Extracted data entries:
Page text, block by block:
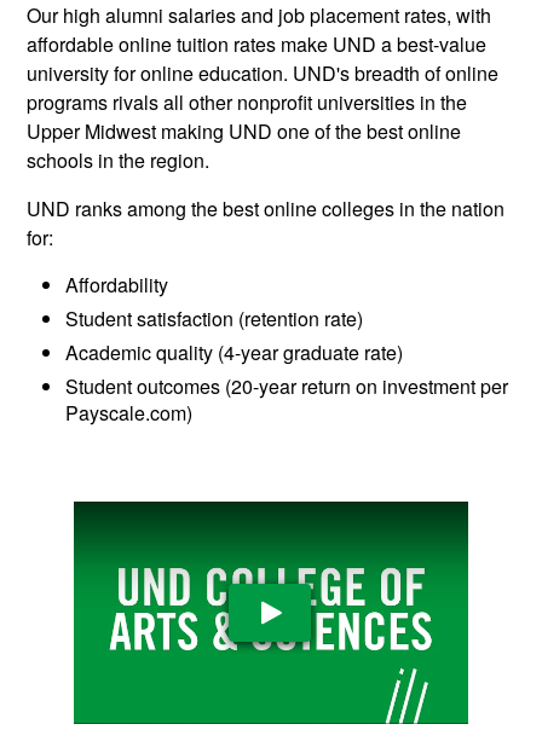
Our high alumni salaries and job placement rates, with
affordable online tuition rates make UND a best-value
university for online education. UND's breadth of online
programs rivals all other nonprofit universities in the
Upper Midwest making UND one of the best online
schools in the region.
UND ranks among the best online colleges in the nation
for:
Affordability
Student satisfaction (retention rate)
Academic quality (4-year graduate rate)
Student outcomes (20-year return on investment per
Payscale.com)
Play Video
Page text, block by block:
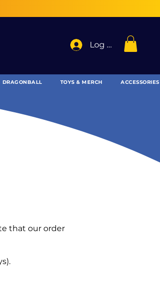
Log In
DRAGONBALL TOYS & MERCH ACCESSORIES
that our order
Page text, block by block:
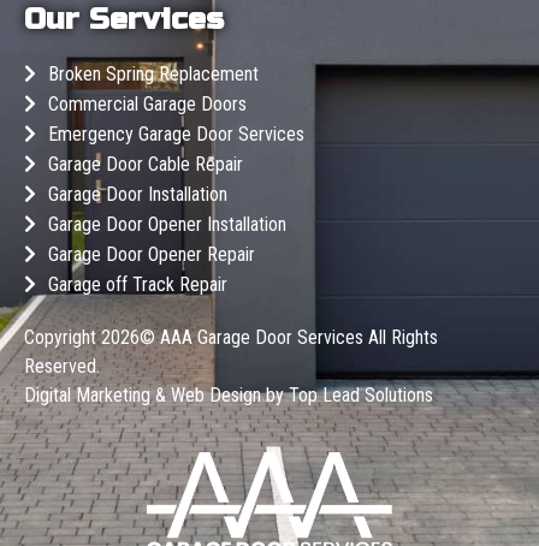
Our Services
Broken Spring Replacement
Commercial Garage Doors
Emergency Garage Door Services
Garage Door Cable Repair
Garage Door Installation
Garage Door Opener Installation
Garage Door Opener Repair
Garage off Track Repair
Copyright 2026©AAA Garage Door Services All Rights
Reserved.
Digital Marketing & Web Design byTop Lead Solutions
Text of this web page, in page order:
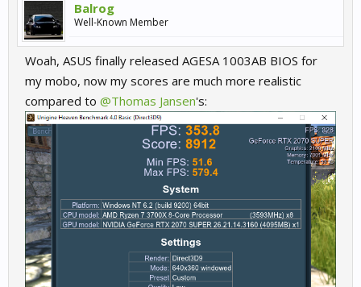
Balrog
Well-Known Member
Woah, ASUS finally released AGESA 1003AB BIOS for
my mobo, now my scores are much more realistic
compared to @Thomas Jansen's:
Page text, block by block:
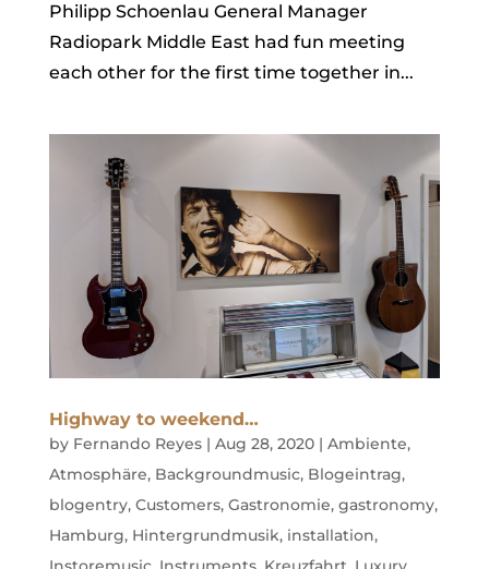
Philipp Schoenlau General Manager
Radiopark Middle East had fun meeting
each other for the first time together in...
Highway to weekend…
by Fernando Reyes| Aug 28, 2020| Ambiente,
Atmosphäre, Backgroundmusic, Blogeintrag,
blogentry, Customers, Gastronomie, gastronomy,
Hamburg, Hintergrundmusik, installation,
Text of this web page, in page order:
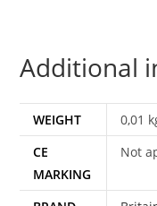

» Problem statement
Please set down the records above word for word and omit their pictures.

» Written response
Page text, block by block:
Our high alumni salaries and job placement rates, with
affordable online tuition rates make UND a best-value
university for online education. UND's breadth of online
programs rivals all other nonprofit universities in the
Upper Midwest making UND one of the best online
schools in the region.
UND ranks among the best online colleges in the nation
for:
Affordability
Student satisfaction (retention rate)
Academic quality (4-year graduate rate)
Student outcomes (20-year return on investment per
Payscale.com)
Play Video
Page text, block by block:
Log In
DRAGONBALL TOYS & MERCH ACCESSORIES
that our order
Page text, block by block:
Our Services
Broken Spring Replacement
Commercial Garage Doors
Emergency Garage Door Services
Garage Door Cable Repair
Garage Door Installation
Garage Door Opener Installation
Garage Door Opener Repair
Garage off Track Repair
Copyright 2026©AAA Garage Door Services All Rights
Reserved.
Digital Marketing & Web Design byTop Lead Solutions
Text of this web page, in page order:
Balrog
Well-Known Member
Woah, ASUS finally released AGESA 1003AB BIOS for
my mobo, now my scores are much more realistic
compared to @Thomas Jansen's:
Page text, block by block:
Philipp Schoenlau General Manager
Radiopark Middle East had fun meeting
each other for the first time together in...
Highway to weekend…
by Fernando Reyes| Aug 28, 2020| Ambiente,
Atmosphäre, Backgroundmusic, Blogeintrag,
blogentry, Customers, Gastronomie, gastronomy,
Hamburg, Hintergrundmusik, installation,
Text of this web page, in page order:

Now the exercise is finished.